The Quantum Resistant Ledger (QRL) is a Layer-1 blockchain platform and cryptocurrency developed to address the potential security risks posed by quantum computing. By implementing post-quantum cryptographic algorithms, QRL aims to ensure long-term protection for digital assets.^[1]

Overview

QRL was conceived in response to growing concerns that quantum computers could undermine the cryptographic foundations of most existing blockchain networks. Traditional cryptocurrencies such as Bitcoin, Ethereum, and Ripple rely on elliptic curve cryptography (ECDSA) and RSA-based methods, which are theoretically vulnerable to quantum attacks^[2]^[3] through Shor's algorithm.

To mitigate these risks, QRL employs the eXtended Merkle Tree Signature Scheme (XMSS), a hash-based digital signature scheme approved by the National Institute of Standards and Technology (NIST) for post-quantum cryptography, aiming at making QRL resistant to both classical and quantum computational attacks.^[4]

Technology

QRL claims to be one of the first blockchain platforms purpose-built with quantum resistance at its core. This approach of integrating quantum-resistance directly into the core of the blockchain, is supposed to offer the following technical advantages:

Verifiable Quantum Resistance: QRL’s cryptographic base (XMSS) is NIST-approved, providing stronger assurance than many other post-quantum claims that rely on experimental or hybrid approaches.
Forward Security: Even if private keys are compromised in the future, past transactions remain secure.
On-Chain Lattice Key Storage: This enables support for future cryptographic upgrades.
Post-Quantum Secure Messaging Layer: A communication layer using post-quantum cryptography for secure messaging.

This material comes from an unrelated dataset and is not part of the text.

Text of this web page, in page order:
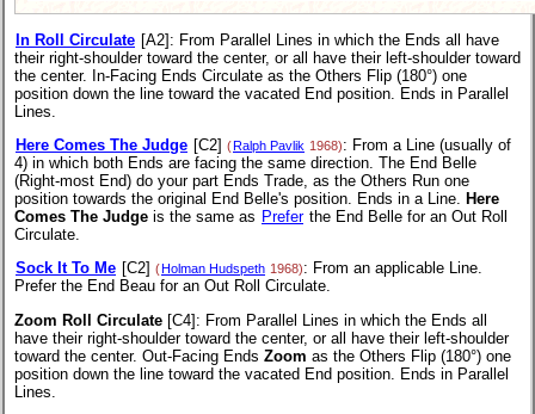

Threat of Quantum Computing to Traditional Cryptocurrencies

The emergence of quantum computing presents a potential long-term challenge to the security of blockchain systems.^[5] With the ability to factor large numbers and solve discrete logarithm problems efficiently, experts fear that quantum computers could:

Compromise wallets by reverse-engineering public keys to extract private keys.
Forge digital signatures, enabling unauthorized transactions.
Disrupt consensus algorithms by increasing the computational power needed to solve proof-of-work puzzles.

While these risks are currently theoretical, the cryptographic community widely acknowledges that sufficient advances in quantum computing could endanger existing systems. However, timelines for practical quantum attacks remain uncertain, and some experts suggest that many blockchain networks will have time to transition to quantum-safe algorithms before such attacks become feasible.^[6]

Tokenomics

The QRL network has a maximum supply of 105 million native QRL tokens, with an exponential decay in emission over 200 years. As of October 2025, approximately 79.2 million QRL tokens are in circulation, of which 8.45 million are reserved by the QRL Foundation.^[7]

Features

Beyond the use of QRL tokens as cryptocurrency, the QRL blockchain can be used to store messages of up to 80 bytes per message on the chain and to notarize documents ^[8]^[9]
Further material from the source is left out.